Generally diffusion can be modelled as a random walk of steps of length δ and time τ. If the diffusion is collisional, then δ is the mean free path and τ is the inverse of the collision frequency. The diffusion coefficient D can be expressed variously as

$D = \frac{\delta^{2}}{\tau}=v^{2}\tau=\delta\,v,$

where v = δ/τ is the velocity between collisions.

In a magnetized plasma, the collision frequency is usually small compared to the gyrofrequency, so that the step size is the gyroradius ρ and the step time is the inverse of the collision frequency ν, leading to D = ρ²ν. If the collision frequency is larger than the gyrofrequency, then the particles can be considered to move freely with the thermal velocity vth between collisions, and the diffusion coefficient takes the form D = vth²/ν. Evidently the classical (collisional) diffusion is maximum when the collision frequency is equal to the gyrofrequency, in which case D = ρ²ωc = vth²/ωc. Substituting ρ = vthc, vth = (kBT/m)1/2, and ωc = eB/m, we arrive at D = kBT/eB, which is the Bohm scaling. Considering the approximate nature of this derivation, the missing 1/16 in front is no cause for concern. Therefore, at least within a factor of order unity, Bohm diffusion is always greater than classical diffusion.

In the common low collisionality regime, classical diffusion scales with 1/B², compared with the 1/B dependence of Bohm diffusion. This distinction is often used to distinguish between the two.

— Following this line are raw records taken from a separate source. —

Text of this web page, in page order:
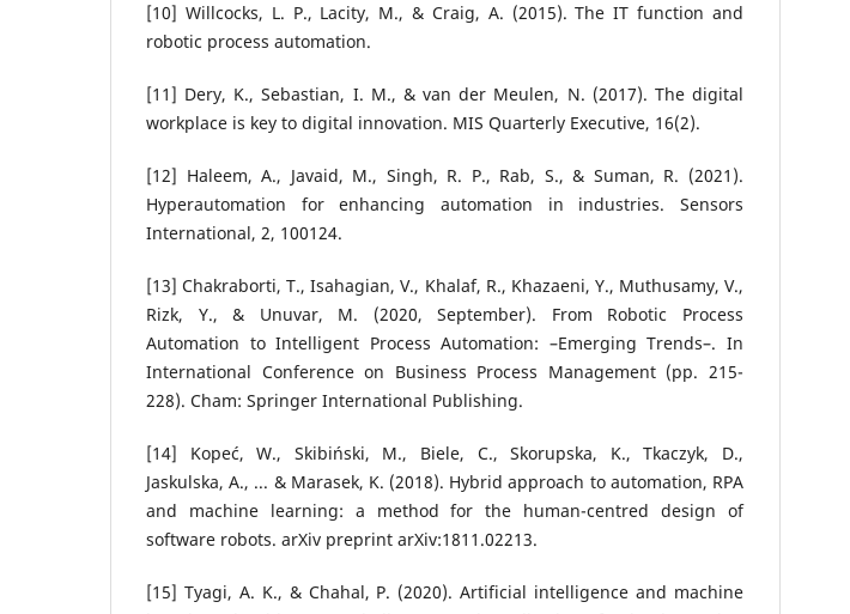
[10] Willcocks, L. P., Lacity, M., & Craig, A. (2015). The IT function and
robotic process automation.
[11] Dery, K., Sebastian, I. M., & van der Meulen, N. (2017). The digital
workplace is key to digital innovation. MIS Quarterly Executive, 16(2).
[12] Haleem, A., Javaid, M., Singh, R. P., Rab, S., & Suman, R. (2021).
Hyperautomation for enhancing automation in industries. Sensors
International, 2, 100124.
[13] Chakraborti, T., Isahagian, V., Khalaf, R., Khazaeni, Y., Muthusamy, V.,
Rizk, Y., & Unuvar, M. (2020, September). From Robotic Process
Automation to Intelligent Process Automation: –Emerging Trends–. In
International Conference on Business Process Management (pp. 215-
228). Cham: Springer International Publishing.
[14] Kopeć, W., Skibiński, M., Biele, C., Skorupska, K., Tkaczyk, D.,
Jaskulska, A., ... & Marasek, K. (2018). Hybrid approach to automation, RPA
and machine learning: a method for the human-centred design of
software robots. arXiv preprint arXiv:1811.02213.
[15] Tyagi, A. K., & Chahal, P. (2020). Artificial intelligence and machine
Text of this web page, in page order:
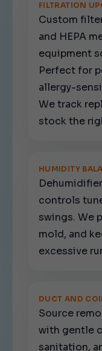
FILTRATION
Custom
and HEPA
equipment
Perfect for
allergy-
We track
stock the
HUMIDITY
controls
swings. We
mold, and
excessive
DUCT AND
Source
with gentle
sanitation,
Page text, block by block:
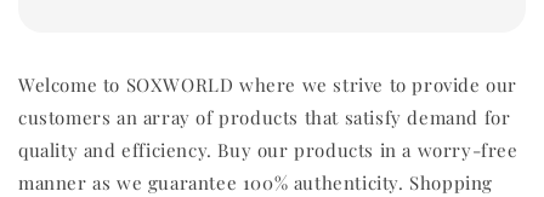
Welcome to SOXWORLD where we strive to provide our
customers an array of products that satisfy demand for
quality and efficiency. Buy our products in a worry-free
manner as we guarantee 100% authenticity. Shopping
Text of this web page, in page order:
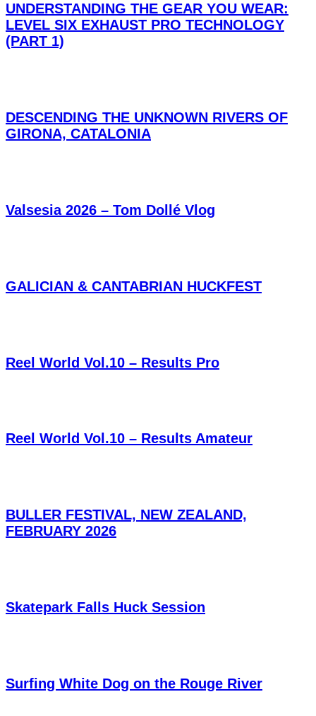
UNDERSTANDING THE GEAR YOU WEAR:
LEVEL SIX EXHAUST PRO TECHNOLOGY
(PART 1)
DESCENDING THE UNKNOWN RIVERS OF
GIRONA, CATALONIA
Valsesia 2026 – Tom Dollé Vlog
GALICIAN & CANTABRIAN HUCKFEST
Reel World Vol.10 – Results Pro
Reel World Vol.10 – Results Amateur
BULLER FESTIVAL, NEW ZEALAND,
FEBRUARY 2026
Skatepark Falls Huck Session
Surfing White Dog on the Rouge River
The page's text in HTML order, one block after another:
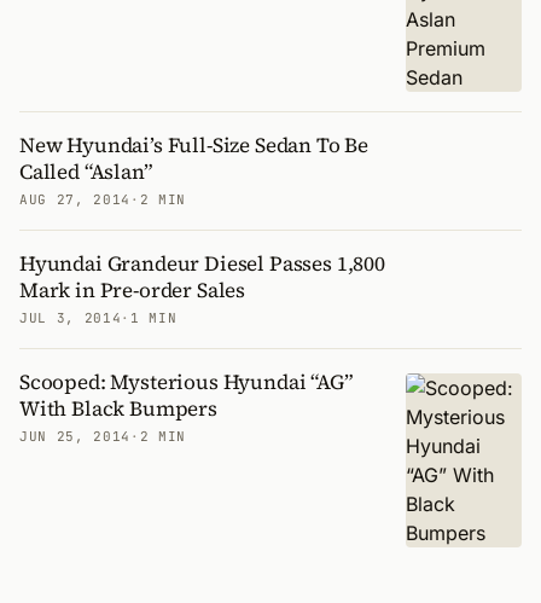
New Hyundai’s Full-Size Sedan To Be
Called “Aslan”
AUG 27, 2014 · 2 MIN
Hyundai Grandeur Diesel Passes 1,800
Mark in Pre-order Sales
JUL 3, 2014 · 1 MIN
Scooped: Mysterious Hyundai “AG”
With Black Bumpers
JUN 25, 2014 · 2 MIN
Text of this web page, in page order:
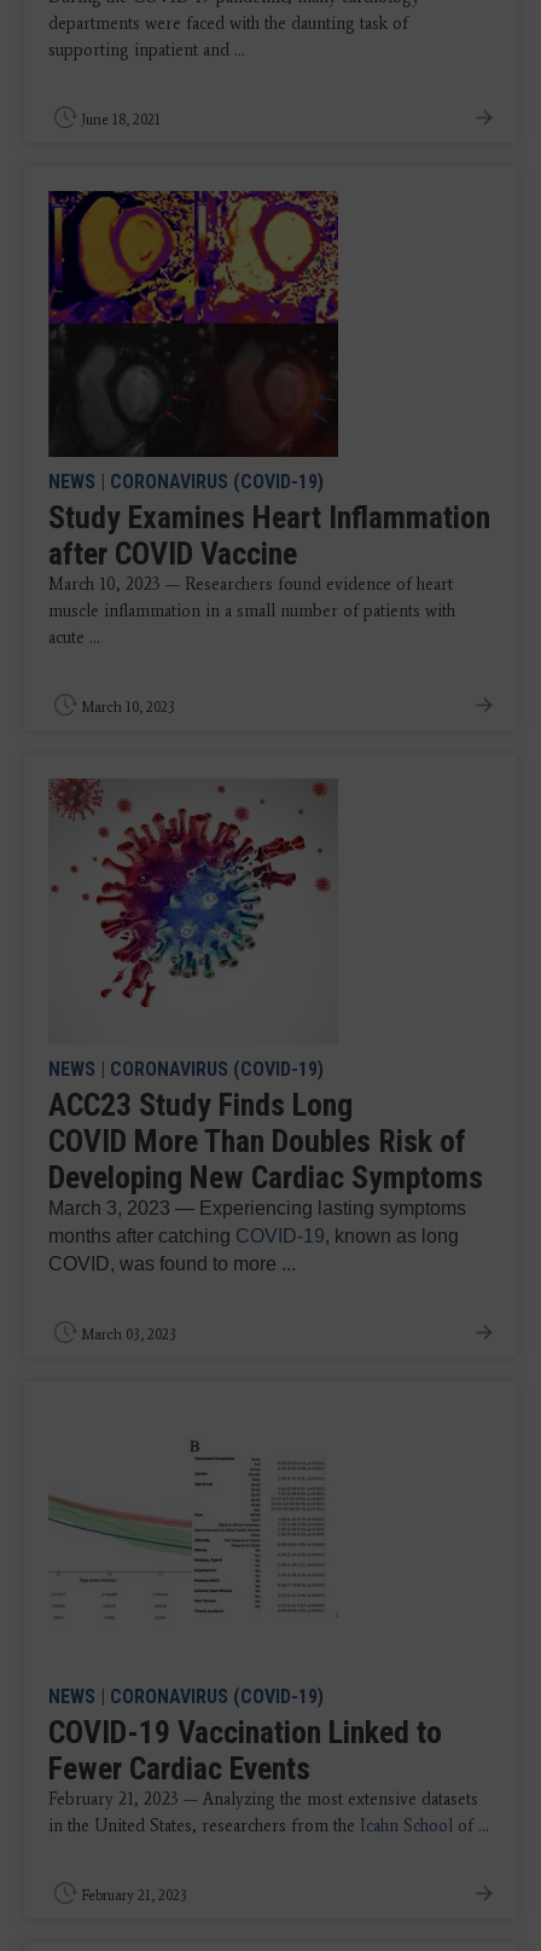
departments were faced with the daunting task of
supporting inpatient and ...
June 18, 2021
NEWS | CORONAVIRUS (COVID-19)
Study Examines Heart Inflammation
after COVID Vaccine
March 10, 2023 — Researchers found evidence of heart
muscle inflammation in a small number of patients with
acute ...
March 10, 2023
NEWS | CORONAVIRUS (COVID-19)
ACC23 Study Finds Long
COVID More Than Doubles Risk of
Developing New Cardiac Symptoms
March 3, 2023 — Experiencing lasting symptoms
months after catching COVID-19, known as long
COVID, was found to more ...
March 03, 2023
NEWS | CORONAVIRUS (COVID-19)
COVID-19 Vaccination Linked to
Fewer Cardiac Events
February 21, 2023 — Analyzing the most extensive datasets
in the United States, researchers from the Icahn School of...
February 21, 2023
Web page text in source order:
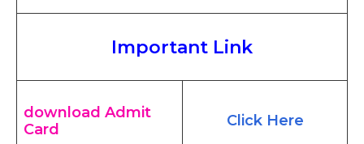
Important Link
download Admit
Card
Click Here
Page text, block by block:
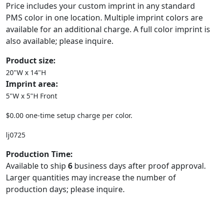
Price includes your custom imprint in any standard
PMS color in one location. Multiple imprint colors are
available for an additional charge. A full color imprint is
also available; please inquire.
Product size:
20"W x 14"H
Imprint area:
5"W x 5"H Front
$0.00 one-time setup charge per color.
lj0725
Production Time:
Available to ship 6 business days after proof approval.
Larger quantities may increase the number of
production days; please inquire.
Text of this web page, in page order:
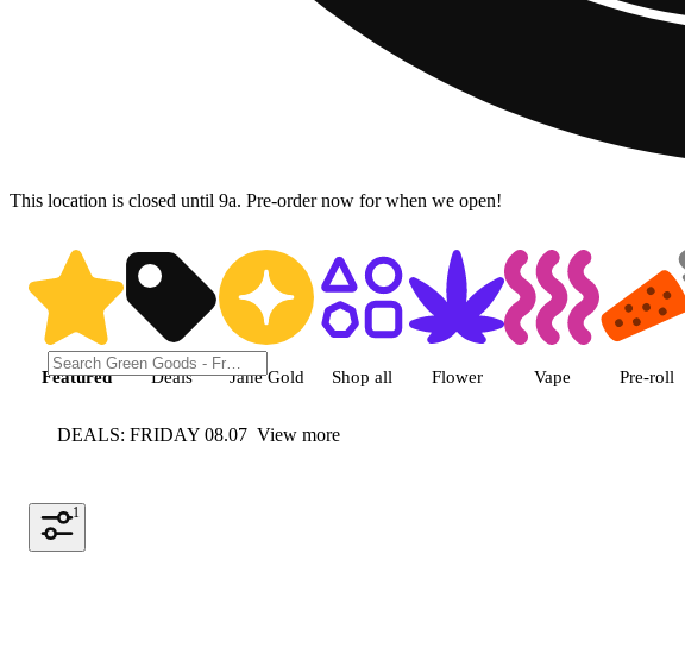
This location is closed until 9a. Pre-order now for when we open!
Shop featured cannabis products |
Featured Deals Jane Gold Shop all Flower Vape Pre-roll
DEALS: FRIDAY 08.07 View more
1
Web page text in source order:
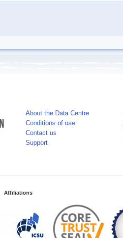
About the Data Centre
Conditions of use
Contact us
Support
Affiliations
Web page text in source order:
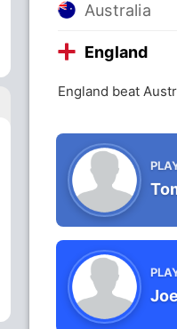
Australia
England
England beat
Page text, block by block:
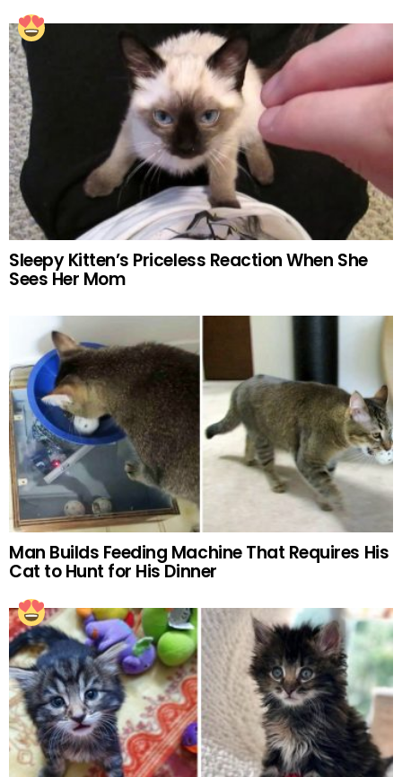
Sleepy Kitten’s Priceless Reaction When She
Sees Her Mom
Man Builds Feeding Machine That Requires His
Cat to Hunt for His Dinner

In light of the calculation above, it is tempting to think of Bohm diffusion as classical diffusion with an anomalous collision rate that maximizes the transport, but the physical picture is different. Anomalous diffusion is the result of turbulence. Regions of higher or lower electric potential result in eddies because the plasma moves around them with the E-cross-B drift velocity equal to E/B. These eddies play a similar role to the gyro-orbits in classical diffusion, except that the physics of the turbulence can be such that the decorrelation time is approximately equal to the turn-over time, resulting in Bohm scaling. Another way of looking at it is that the turbulent electric field is approximately equal to the potential perturbation divided by the scale length δ, and the potential perturbation can be expected to be a sizeable fraction of the kBT/e. The turbulent diffusion constant D = δv is then independent of the scale length and is approximately equal to the Bohm value.